◆ **REQUIRED WORK**
From the line with "hard to find, I" to the line with "Showing 0 jobs", output every line below exactly, both ends included. Skip the pictures.

====== INPUT FOR THIS TASK

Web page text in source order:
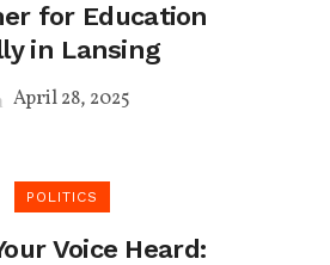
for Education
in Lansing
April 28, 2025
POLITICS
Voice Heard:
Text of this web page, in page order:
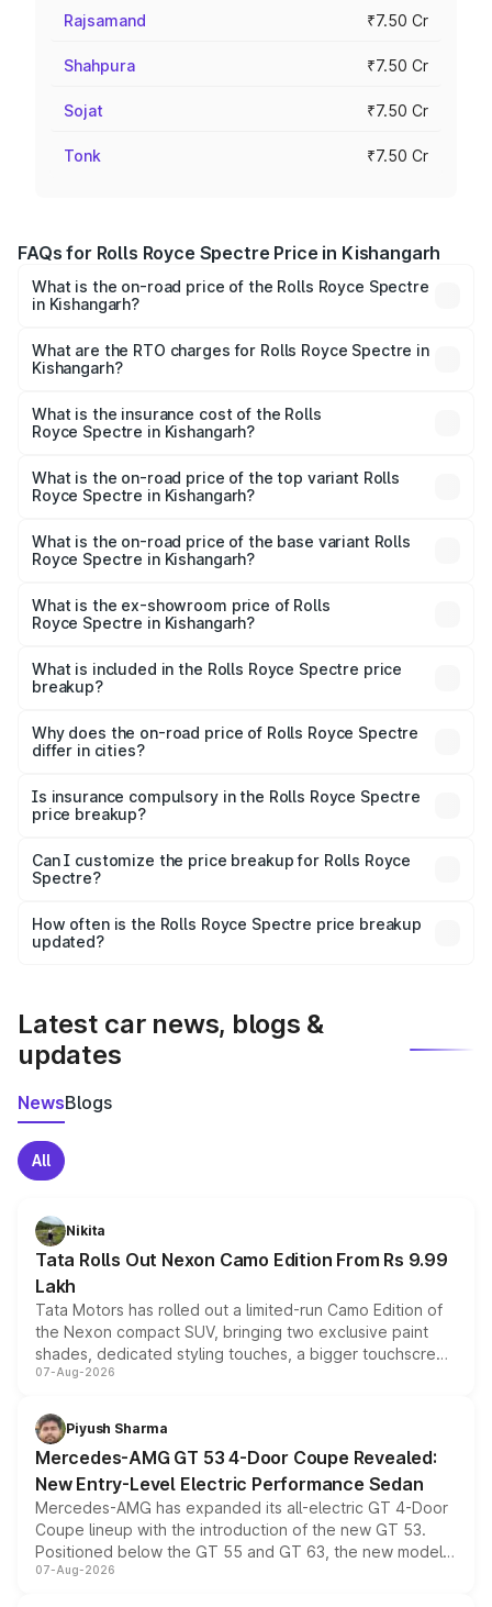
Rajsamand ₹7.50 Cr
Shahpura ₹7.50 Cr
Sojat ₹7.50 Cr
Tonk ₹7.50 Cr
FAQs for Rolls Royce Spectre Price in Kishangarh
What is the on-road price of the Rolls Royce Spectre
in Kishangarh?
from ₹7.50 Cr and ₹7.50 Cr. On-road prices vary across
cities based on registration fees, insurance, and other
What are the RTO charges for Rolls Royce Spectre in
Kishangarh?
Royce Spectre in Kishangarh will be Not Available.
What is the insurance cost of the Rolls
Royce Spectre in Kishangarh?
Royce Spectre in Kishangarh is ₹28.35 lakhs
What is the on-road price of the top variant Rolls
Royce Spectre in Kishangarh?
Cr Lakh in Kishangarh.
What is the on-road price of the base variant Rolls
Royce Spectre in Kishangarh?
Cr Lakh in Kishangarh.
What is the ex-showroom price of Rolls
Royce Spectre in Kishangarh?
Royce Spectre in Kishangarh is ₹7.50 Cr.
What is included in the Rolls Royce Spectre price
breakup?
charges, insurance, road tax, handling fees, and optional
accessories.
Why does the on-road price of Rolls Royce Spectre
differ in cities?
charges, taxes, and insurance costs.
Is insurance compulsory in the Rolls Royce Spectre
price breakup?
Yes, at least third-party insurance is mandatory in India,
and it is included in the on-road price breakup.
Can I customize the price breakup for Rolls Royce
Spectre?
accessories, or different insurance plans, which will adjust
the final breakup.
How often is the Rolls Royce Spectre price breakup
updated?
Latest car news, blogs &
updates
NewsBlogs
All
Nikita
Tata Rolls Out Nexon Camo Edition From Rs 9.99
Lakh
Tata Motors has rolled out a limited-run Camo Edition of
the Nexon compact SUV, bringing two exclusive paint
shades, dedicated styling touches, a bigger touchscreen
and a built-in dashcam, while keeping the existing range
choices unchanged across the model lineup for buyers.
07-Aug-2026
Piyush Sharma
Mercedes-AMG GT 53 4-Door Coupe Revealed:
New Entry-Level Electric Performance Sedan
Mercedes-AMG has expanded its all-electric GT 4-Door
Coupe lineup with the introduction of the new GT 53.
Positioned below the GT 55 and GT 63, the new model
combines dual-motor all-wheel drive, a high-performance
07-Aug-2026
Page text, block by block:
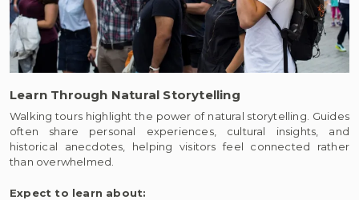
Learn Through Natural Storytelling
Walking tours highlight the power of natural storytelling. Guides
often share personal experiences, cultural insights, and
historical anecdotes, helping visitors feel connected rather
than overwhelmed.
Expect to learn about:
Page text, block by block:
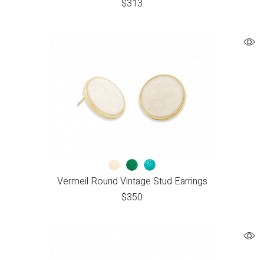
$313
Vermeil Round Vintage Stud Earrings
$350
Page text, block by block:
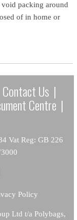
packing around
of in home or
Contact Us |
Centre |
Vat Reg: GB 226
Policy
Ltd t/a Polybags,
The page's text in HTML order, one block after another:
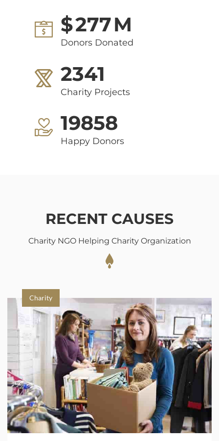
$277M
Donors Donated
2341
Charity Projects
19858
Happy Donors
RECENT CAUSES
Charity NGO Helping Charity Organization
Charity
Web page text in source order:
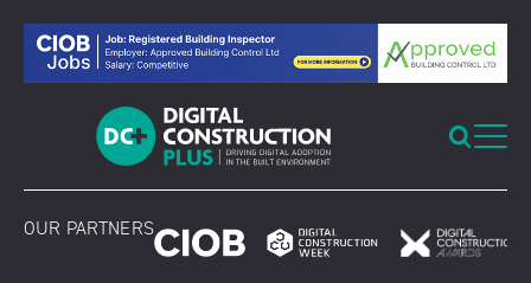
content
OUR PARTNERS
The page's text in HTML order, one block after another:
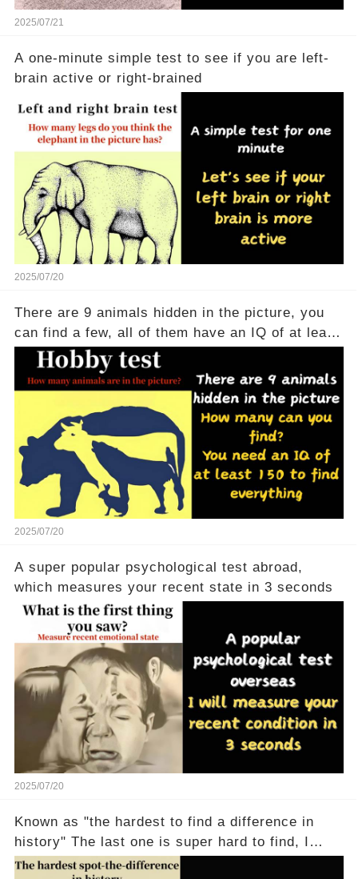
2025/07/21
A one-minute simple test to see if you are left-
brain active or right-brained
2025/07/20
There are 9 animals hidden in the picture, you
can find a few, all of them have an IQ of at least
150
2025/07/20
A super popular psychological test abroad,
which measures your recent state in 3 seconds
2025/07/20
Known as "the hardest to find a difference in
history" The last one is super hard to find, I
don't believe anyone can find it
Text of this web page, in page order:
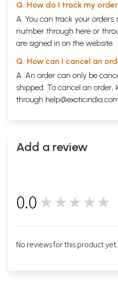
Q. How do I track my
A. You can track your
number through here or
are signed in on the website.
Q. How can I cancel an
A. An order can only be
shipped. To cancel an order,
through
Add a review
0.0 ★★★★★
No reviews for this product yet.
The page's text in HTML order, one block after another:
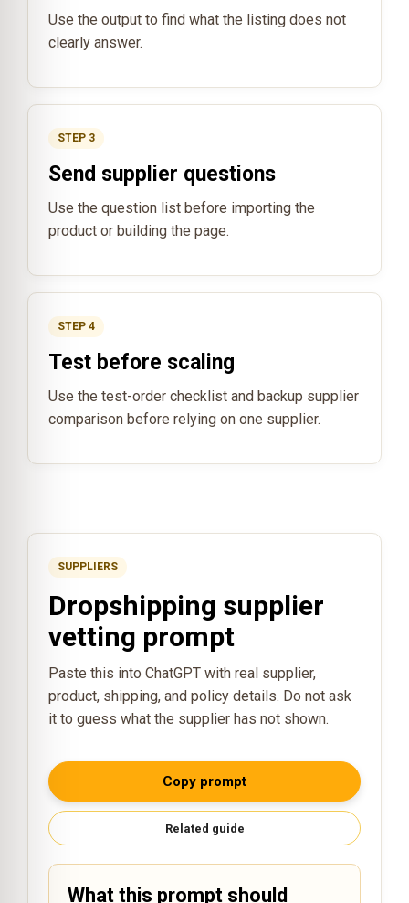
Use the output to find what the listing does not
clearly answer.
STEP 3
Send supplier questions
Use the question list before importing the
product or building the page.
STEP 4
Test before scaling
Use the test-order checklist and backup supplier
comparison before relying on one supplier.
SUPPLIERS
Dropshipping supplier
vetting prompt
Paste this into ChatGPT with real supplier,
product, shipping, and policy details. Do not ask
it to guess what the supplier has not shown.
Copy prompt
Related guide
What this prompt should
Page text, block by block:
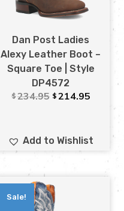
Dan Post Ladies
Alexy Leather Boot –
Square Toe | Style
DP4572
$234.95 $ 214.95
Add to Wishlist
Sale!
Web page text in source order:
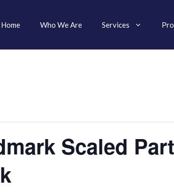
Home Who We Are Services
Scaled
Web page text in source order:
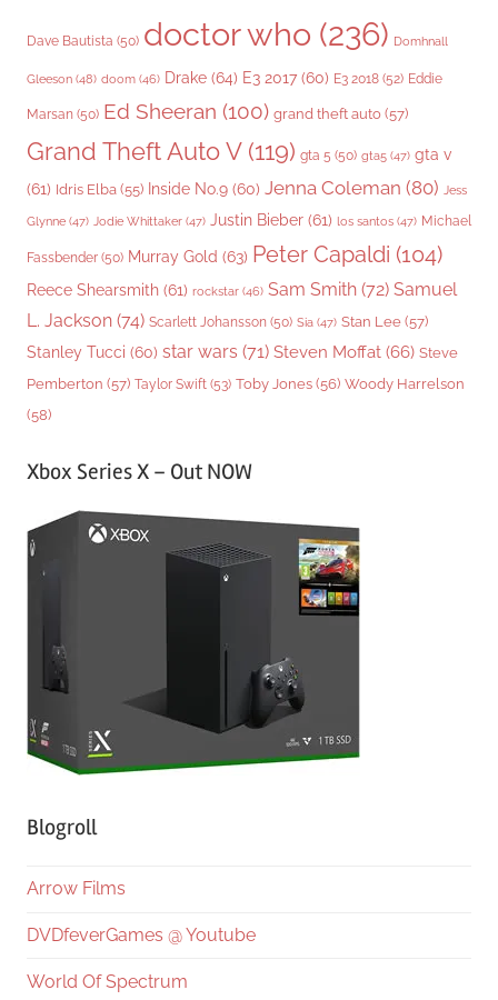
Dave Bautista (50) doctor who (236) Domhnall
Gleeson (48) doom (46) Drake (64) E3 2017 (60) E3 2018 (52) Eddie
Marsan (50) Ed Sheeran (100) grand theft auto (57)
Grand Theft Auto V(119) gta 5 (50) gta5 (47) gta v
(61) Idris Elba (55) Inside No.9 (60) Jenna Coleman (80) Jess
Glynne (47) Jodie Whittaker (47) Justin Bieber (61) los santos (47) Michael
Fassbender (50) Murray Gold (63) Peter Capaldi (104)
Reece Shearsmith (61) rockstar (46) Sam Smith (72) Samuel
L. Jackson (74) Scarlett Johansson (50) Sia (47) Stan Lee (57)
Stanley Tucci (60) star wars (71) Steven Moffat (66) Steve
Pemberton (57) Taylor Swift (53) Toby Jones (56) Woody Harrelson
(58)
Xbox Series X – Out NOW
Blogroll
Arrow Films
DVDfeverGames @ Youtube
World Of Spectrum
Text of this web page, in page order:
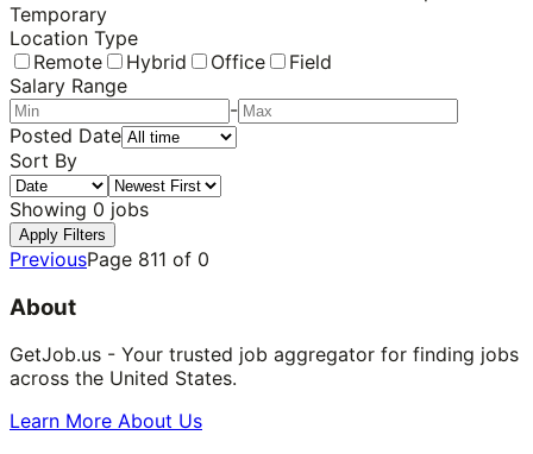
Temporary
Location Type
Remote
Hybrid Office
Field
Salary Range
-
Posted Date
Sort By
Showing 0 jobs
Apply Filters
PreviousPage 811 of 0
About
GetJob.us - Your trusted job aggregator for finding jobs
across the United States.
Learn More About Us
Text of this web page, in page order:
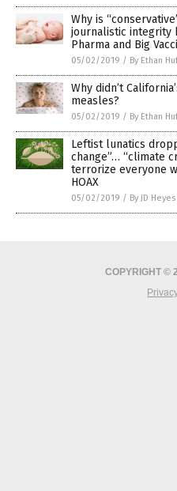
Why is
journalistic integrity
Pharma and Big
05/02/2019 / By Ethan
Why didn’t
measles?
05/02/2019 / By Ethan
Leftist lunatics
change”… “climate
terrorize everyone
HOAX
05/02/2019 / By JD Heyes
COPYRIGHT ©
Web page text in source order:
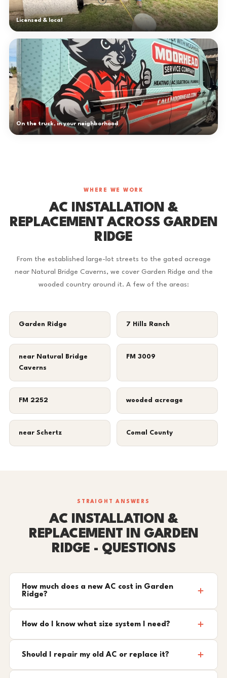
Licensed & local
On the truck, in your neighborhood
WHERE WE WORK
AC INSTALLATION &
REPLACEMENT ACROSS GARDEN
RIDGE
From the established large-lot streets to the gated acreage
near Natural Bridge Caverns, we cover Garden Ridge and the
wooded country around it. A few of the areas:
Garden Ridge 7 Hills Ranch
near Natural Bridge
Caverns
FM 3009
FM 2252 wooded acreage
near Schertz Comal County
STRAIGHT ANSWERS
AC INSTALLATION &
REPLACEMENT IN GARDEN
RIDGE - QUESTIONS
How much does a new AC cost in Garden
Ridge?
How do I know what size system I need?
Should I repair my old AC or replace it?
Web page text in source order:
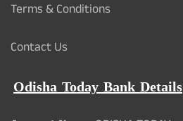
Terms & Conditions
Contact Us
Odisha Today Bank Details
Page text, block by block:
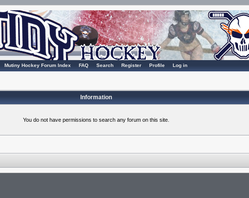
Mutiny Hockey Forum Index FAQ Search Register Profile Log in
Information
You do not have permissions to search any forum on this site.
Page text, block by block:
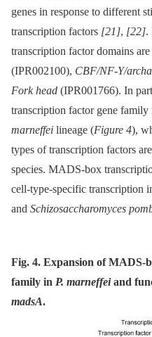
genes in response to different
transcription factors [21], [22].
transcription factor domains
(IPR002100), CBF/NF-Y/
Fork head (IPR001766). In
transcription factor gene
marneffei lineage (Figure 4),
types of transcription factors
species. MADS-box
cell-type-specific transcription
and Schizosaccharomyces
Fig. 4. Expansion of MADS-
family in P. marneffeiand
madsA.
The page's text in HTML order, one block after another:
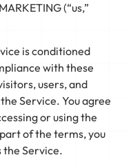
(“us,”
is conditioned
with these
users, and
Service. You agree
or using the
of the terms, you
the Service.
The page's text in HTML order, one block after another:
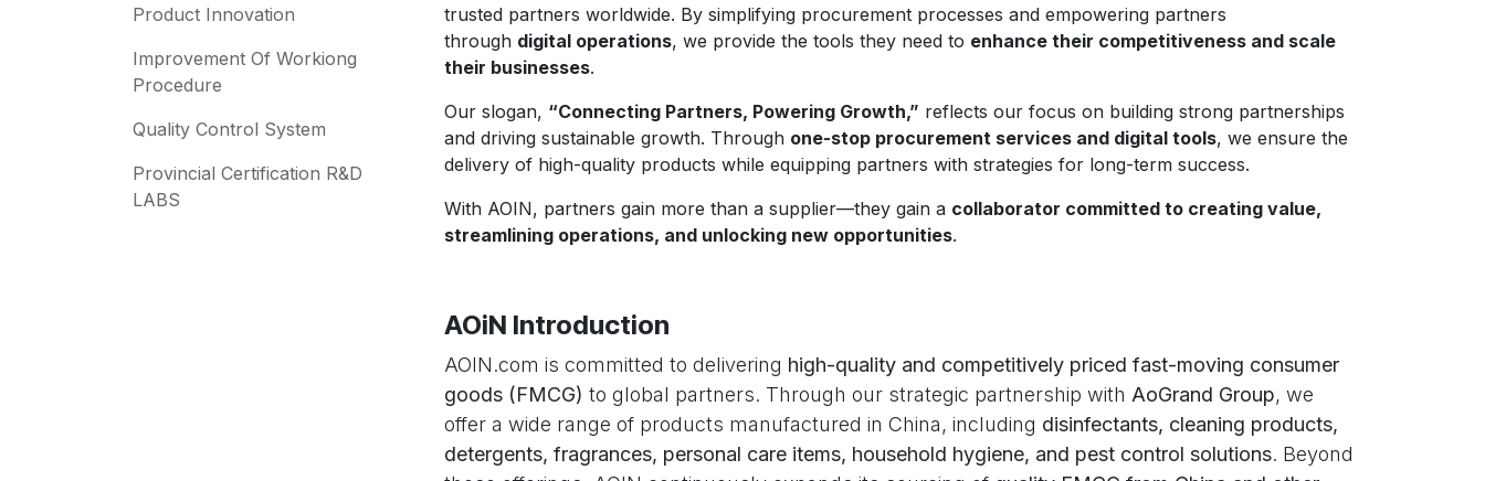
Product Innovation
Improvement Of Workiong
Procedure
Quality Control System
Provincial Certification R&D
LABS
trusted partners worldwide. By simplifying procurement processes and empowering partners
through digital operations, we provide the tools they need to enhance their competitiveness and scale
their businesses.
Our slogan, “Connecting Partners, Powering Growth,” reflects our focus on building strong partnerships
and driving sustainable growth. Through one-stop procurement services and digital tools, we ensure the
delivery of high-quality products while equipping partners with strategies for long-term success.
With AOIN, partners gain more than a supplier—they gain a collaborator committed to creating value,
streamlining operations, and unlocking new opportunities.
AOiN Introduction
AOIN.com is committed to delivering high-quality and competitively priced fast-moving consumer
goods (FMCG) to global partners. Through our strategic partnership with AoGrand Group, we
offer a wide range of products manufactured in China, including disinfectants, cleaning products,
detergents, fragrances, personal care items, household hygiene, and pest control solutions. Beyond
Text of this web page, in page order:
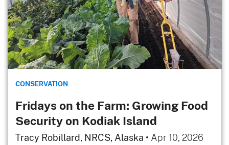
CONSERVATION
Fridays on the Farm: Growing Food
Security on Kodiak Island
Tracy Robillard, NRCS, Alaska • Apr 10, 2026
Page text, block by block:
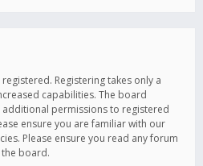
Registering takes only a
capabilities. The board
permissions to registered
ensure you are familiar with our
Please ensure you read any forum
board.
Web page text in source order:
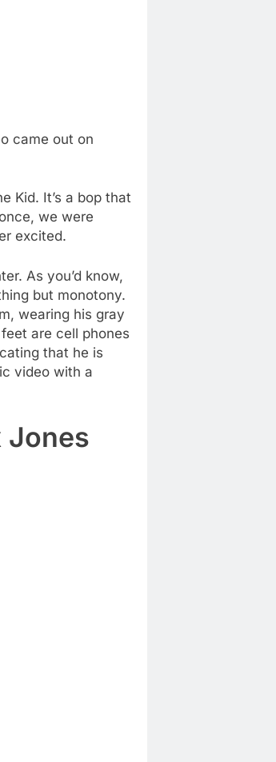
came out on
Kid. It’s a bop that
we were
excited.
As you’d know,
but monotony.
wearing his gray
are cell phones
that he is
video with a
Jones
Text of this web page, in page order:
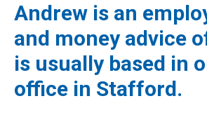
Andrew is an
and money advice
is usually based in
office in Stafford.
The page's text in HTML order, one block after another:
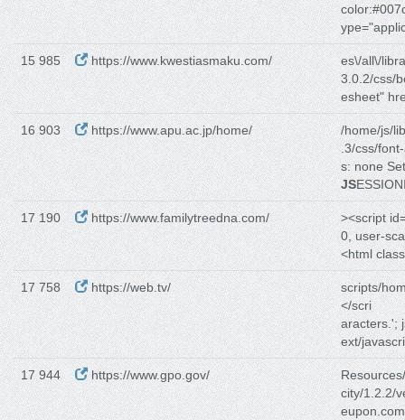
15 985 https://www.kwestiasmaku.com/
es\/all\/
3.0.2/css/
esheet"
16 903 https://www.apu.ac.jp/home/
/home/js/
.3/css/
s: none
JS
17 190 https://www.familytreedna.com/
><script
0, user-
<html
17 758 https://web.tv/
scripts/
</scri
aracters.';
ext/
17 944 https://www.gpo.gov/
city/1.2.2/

============

◆ **ANSWER BOX**
history" The last one is super hard to find, I
don't believe anyone can find it
Text of this web page, in page order:
Q. How do I track my
A. You can track your
number through here or
are signed in on the website.
Q. How can I cancel an
A. An order can only be
shipped. To cancel an order,
through
Add a review
0.0 ★★★★★
No reviews for this product yet.
The page's text in HTML order, one block after another:
Use the output to find what the listing does not
clearly answer.
STEP 3
Send supplier questions
Use the question list before importing the
product or building the page.
STEP 4
Test before scaling
Use the test-order checklist and backup supplier
comparison before relying on one supplier.
SUPPLIERS
Dropshipping supplier
vetting prompt
Paste this into ChatGPT with real supplier,
product, shipping, and policy details. Do not ask
it to guess what the supplier has not shown.
Copy prompt
Related guide
What this prompt should
Page text, block by block:
Dan Post Ladies
Alexy Leather Boot –
Square Toe | Style
DP4572
$234.95 $ 214.95
Add to Wishlist
Sale!
Web page text in source order:
Home Who We Are Services
Scaled
Web page text in source order:
Dave Bautista (50) doctor who (236) Domhnall
Gleeson (48) doom (46) Drake (64) E3 2017 (60) E3 2018 (52) Eddie
Marsan (50) Ed Sheeran (100) grand theft auto (57)
Grand Theft Auto V(119) gta 5 (50) gta5 (47) gta v
(61) Idris Elba (55) Inside No.9 (60) Jenna Coleman (80) Jess
Glynne (47) Jodie Whittaker (47) Justin Bieber (61) los santos (47) Michael
Fassbender (50) Murray Gold (63) Peter Capaldi (104)
Reece Shearsmith (61) rockstar (46) Sam Smith (72) Samuel
L. Jackson (74) Scarlett Johansson (50) Sia (47) Stan Lee (57)
Stanley Tucci (60) star wars (71) Steven Moffat (66) Steve
Pemberton (57) Taylor Swift (53) Toby Jones (56) Woody Harrelson
(58)
Xbox Series X – Out NOW
Blogroll
Arrow Films
DVDfeverGames @ Youtube
World Of Spectrum
Text of this web page, in page order:
Temporary
Location Type
Remote
Hybrid Office
Field
Salary Range
-
Posted Date
Sort By
Showing 0 jobs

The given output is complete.